SLIDER-1264 killing another processes by slider-agent, when commandScript timed out
diff --git a/slider-agent/src/main/python/agent/process_utils.py b/slider-agent/src/main/python/agent/process_utils.py
new file mode 100644
index 0000000..50ffd02
--- /dev/null
+++ b/slider-agent/src/main/python/agent/process_utils.py
@@ -0,0 +1,100 @@
+# !/usr/bin/env python
+
+'''
+Licensed to the Apache Software Foundation (ASF) under one
+or more contributor license agreements. See the NOTICE file
+distributed with this work for additional information
+regarding copyright ownership. The ASF licenses this file
+to you under the Apache License, Version 2.0 (the
+"License"); you may not use this file except in compliance
+with the License. You may obtain a copy of the License at
+
+ http://www.apache.org/licenses/LICENSE-2.0
+
+Unless required by applicable law or agreed to in writing, software
+distributed under the License is distributed on an "AS IS" BASIS,
+WITHOUT WARRANTIES OR CONDITIONS OF ANY KIND, either express or implied.
+See the License for the specific language governing permissions and
+limitations under the License.
+'''
+
+import subprocess
+import time
+
+check_time_delay = 0.1 # seconds between checks of process killed
+
+
+def get_children(pid):
+ PSCMD = ["ps", "-o", "pid", "--no-headers", "--ppid", str(pid)]

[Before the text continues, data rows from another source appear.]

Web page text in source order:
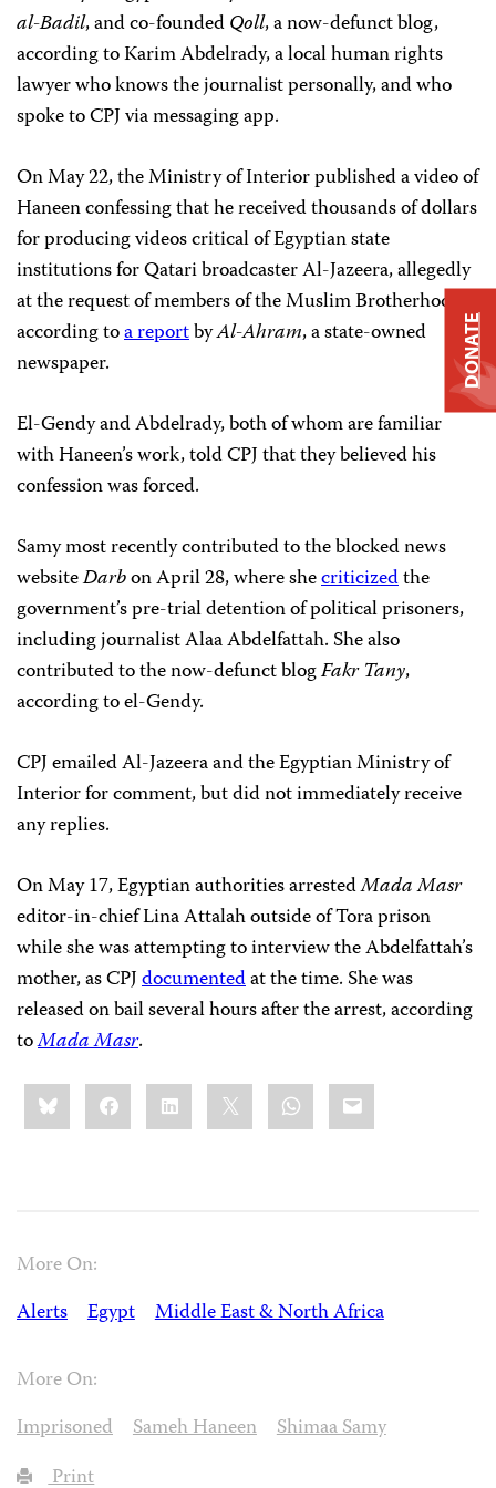
al-Badil, and co-foundedQoll, a now-defunct blog,
according to Karim Abdelrady, a local human rights
lawyer who knows the journalist personally, and who
spoke to CPJ via messaging app.
On May 22, the Ministry of Interior published a video of
Haneen confessing that he received thousands of dollars
for producing videos critical of Egyptian state
institutions for Qatari broadcaster Al-Jazeera, allegedly
at the request of members of the Muslim Brotherhood,
according toa reportbyAl-Ahram, a state-owned
newspaper.
El-Gendy and Abdelrady, both of whom are familiar
with Haneen’s work, told CPJ that they believed his
confession was forced.
Samy most recently contributed to the blocked news
websiteDarbon April 28, where shecriticizedthe
government’s pre-trial detention of political prisoners,
including journalist Alaa Abdelfattah. She also
contributed to the now-defunct blogFakr Tany,
according to el-Gendy.
CPJ emailed Al-Jazeera and the Egyptian Ministry of
Interior for comment, but did not immediately receive
any replies.
On May 17, Egyptian authorities arrestedMada Masr
editor-in-chief Lina Attalah outside of Tora prison
while she was attempting to interview the Abdelfattah’s
mother, as CPJdocumentedat the time. She was
released on bail several hours after the arrest, according
toMada Masr.
Share
this:BlueskyFacebookLinkedIn WhatsApp
Email
More On:
Alerts
Egypt Middle East & North Africa
More On:
Imprisoned
Sameh Haneen
Shimaa Samy
Print
DONATE

+ ps_process = subprocess.Popen(PSCMD, stdout=subprocess.PIPE, stderr=subprocess.PIPE)
+ stdout, stderr = ps_process.communicate()

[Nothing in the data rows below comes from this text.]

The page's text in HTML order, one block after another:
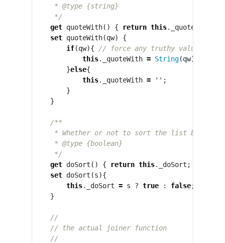
     * @type {string}
     */
get quoteWith() { return this. _quoteWith
set quoteWith(qw)
{
if(qw){
// force any truthy value to a
this. _quoteWith = String(qw);
}else{
this. _quoteWith = '' ;
}
}
/**
* Whether or not to sort the list before
     * @type {boolean}
     */
get doSort () { return this. _doSort ;
set doSort (s){
this. _doSort = s ? true : false;
}
//
// the actual joiner function
//
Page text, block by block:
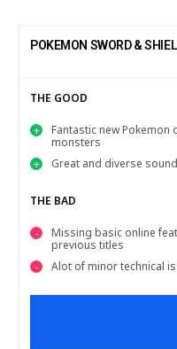
POKEMON SWORD &
THE GOOD
Fantastic new
monsters
Great and diverse
THE BAD
Missing basic online
previous titles
Alot of minor technical
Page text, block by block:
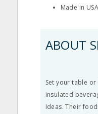
Made in USA
ABOUT
Set your table
insulated
Ideas. Their
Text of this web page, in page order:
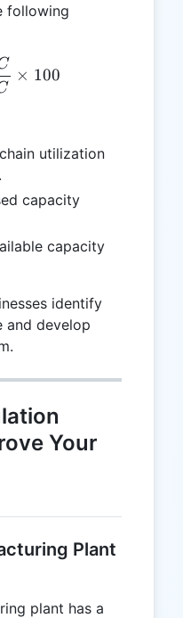
following
=
× 100
utilization
capacity
capacity
identify
and develop
Your
Plant
plant has a

+ if ps_process.returncode != 0:
+ return []
+ return stdout.split()
+
+
+def get_flat_process_tree(pid):
+ """
+ :param pid: process id of parent process
+ :return: list of child process pids. Resulting list also includes parent pid
+ """
+ res = [str(pid)]
+ children = get_children(pid)
+ for child in children:
+ res += get_flat_process_tree(child)
+ return res
+
+
+def kill_pids(pids, signal):
+ from resource_management.core.exceptions import Fail
+ CMD = ["kill", "-" + str(signal)]
+ CMD.extend(pids)
+ process = subprocess.Popen(CMD, stdout=subprocess.PIPE, stderr=subprocess.PIPE)
+ stdout, stderr = process.communicate()
+ if process.returncode != 0:
+ raise Fail("Unable to kill PIDs {0} : {1}".format(str(pids),stderr))
+
+
+def get_command_by_pid(pid):
+ CMD = ["ps", "-p", str(pid), "-o", "command", "--no-headers"]

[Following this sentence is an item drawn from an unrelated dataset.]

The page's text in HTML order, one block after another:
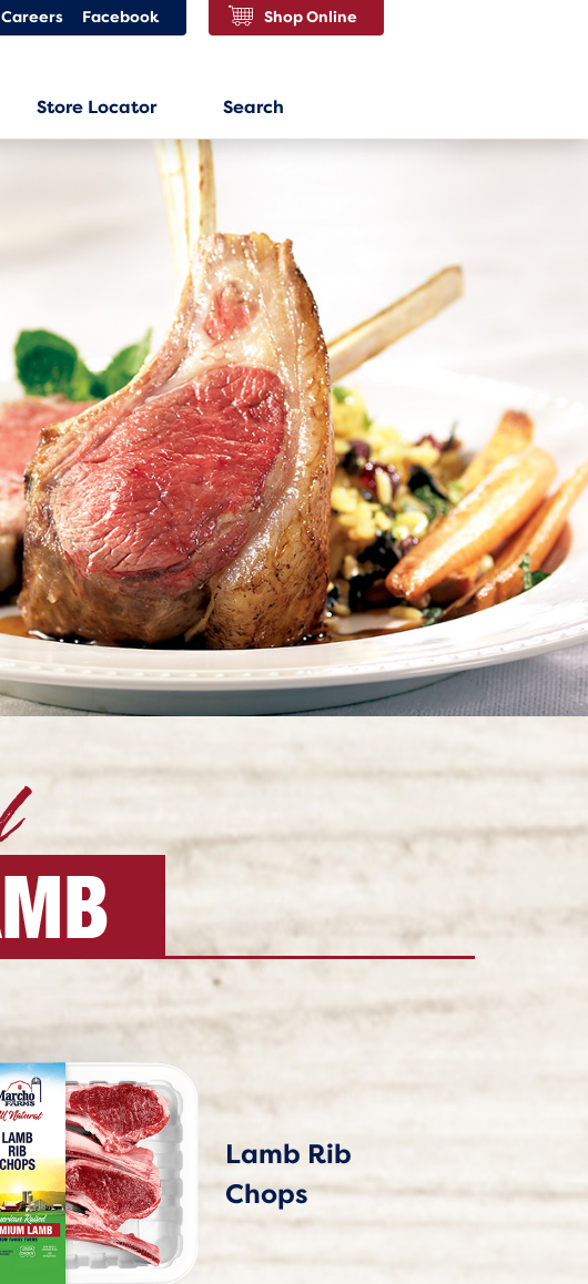
Careers Facebook Shop Online
Store Locator Search
Lamb Rib
Chops

+ process = subprocess.Popen(CMD, stdout=subprocess.PIPE, stderr=subprocess.PIPE)
+ stdout, stderr = process.communicate()
+ if process.returncode != 0:
+ return "NOT_FOUND[%s]" % pid
+ return stdout
+
+
+def wait_for_entire_process_tree_death(pids):
+ for child in pids:
+ wait_for_process_death(child)
+
+
+def wait_for_process_death(pid, timeout=5):
+ start = time.time()
+ current_time = start
+ while is_process_running(pid) and current_time < start + timeout:
+ time.sleep(check_time_delay)
+ current_time = time.time()
+
+
+def is_process_running(pid):
+ CMD = ["ps", "-p", str(pid), "-o", "pid", "--no-headers"]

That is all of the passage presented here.